* What to produce
The entries are to be written out word for word, with their images left out.

* Source data
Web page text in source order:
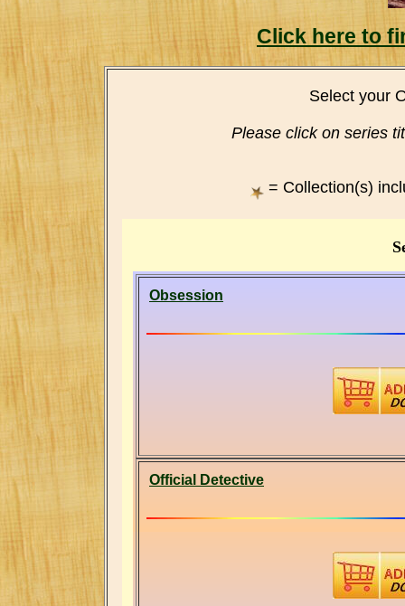
Click here to
Select your
Please click on series
= Collection(s)
Obsession
Official Detective
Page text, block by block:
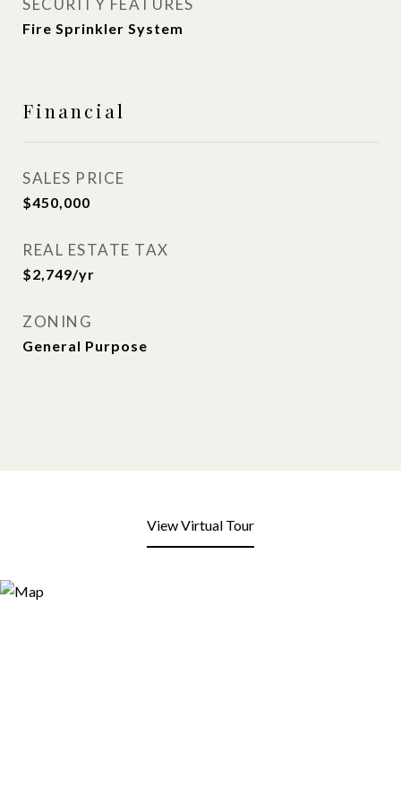
SECURITY FEATURES
Fire Sprinkler System
Financial
SALES PRICE
$450,000
REAL ESTATE TAX
$2,749/yr
ZONING
General Purpose
View Virtual Tour
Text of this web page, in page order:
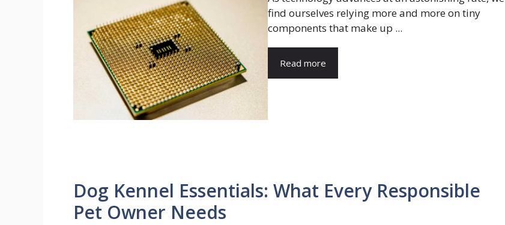
find ourselves relying more and more on tiny
components that make up ...
Read more
Dog Kennel Essentials: What Every Responsible
Pet Owner Needs
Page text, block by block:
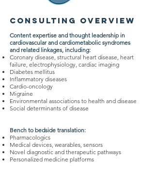
CONSULTING OVE RVIEW
Content expertise and thought leadership in
cardiovascular and cardiometabolic syndromes
and related linkages, including:
Coronary disease, structural heart disease, heart
failure, electrophysiology, cardiac imaging
Diabetes mellitus
Inflammatory diseases
Cardio-oncology
Migraine
Environmental associations to health and disease
Social determinants of disease
Bench to bedside translation:
Pharmacologics
Medical devices, wearables, sensors
Novel diagnostic and therapeutic pathways
Personalized medicine platforms
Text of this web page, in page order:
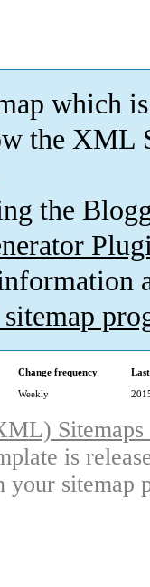
which is
the XML
the
Change frequency
Weekly
is
sitemap
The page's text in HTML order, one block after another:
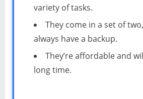
variety of tasks.
They come in a set of
always have a backup.
They’re affordable and
long time.
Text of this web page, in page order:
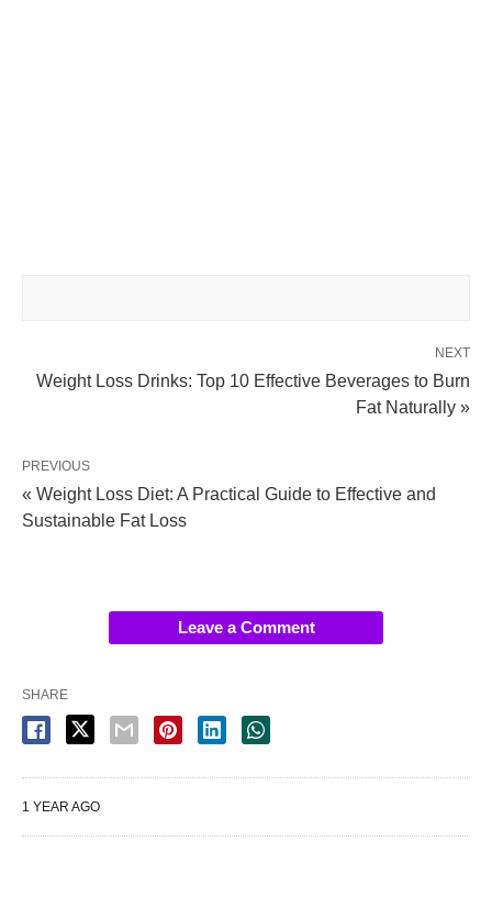
NEXT
Weight Loss Drinks: Top 10 Effective Beverages to Burn
Fat Naturally »
PREVIOUS
« Weight Loss Diet: A Practical Guide to Effective and
Sustainable Fat Loss
Leave a Comment
SHARE
1 YEAR AGO

* The answer
Web page text in source order:
Click here to
Select your
Please click on series
= Collection(s)
Obsession
Official Detective
Page text, block by block:
SECURITY FEATURES
Fire Sprinkler System
Financial
SALES PRICE
$450,000
REAL ESTATE TAX
$2,749/yr
ZONING
General Purpose
View Virtual Tour
Text of this web page, in page order:
find ourselves relying more and more on tiny
components that make up ...
Read more
Dog Kennel Essentials: What Every Responsible
Pet Owner Needs
Page text, block by block:
CONSULTING OVE RVIEW
Content expertise and thought leadership in
cardiovascular and cardiometabolic syndromes
and related linkages, including:
Coronary disease, structural heart disease, heart
failure, electrophysiology, cardiac imaging
Diabetes mellitus
Inflammatory diseases
Cardio-oncology
Migraine
Environmental associations to health and disease
Social determinants of disease
Bench to bedside translation:
Pharmacologics
Medical devices, wearables, sensors
Novel diagnostic and therapeutic pathways
Personalized medicine platforms
Text of this web page, in page order:
which is
the XML
the
Change frequency
Weekly
is
sitemap
The page's text in HTML order, one block after another:
variety of tasks.
They come in a set of
always have a backup.
They’re affordable and
long time.
Text of this web page, in page order:
NEXT
Weight Loss Drinks: Top 10 Effective Beverages to Burn
Fat Naturally »
PREVIOUS
« Weight Loss Diet: A Practical Guide to Effective and
Sustainable Fat Loss
Leave a Comment
SHARE
1 YEAR AGO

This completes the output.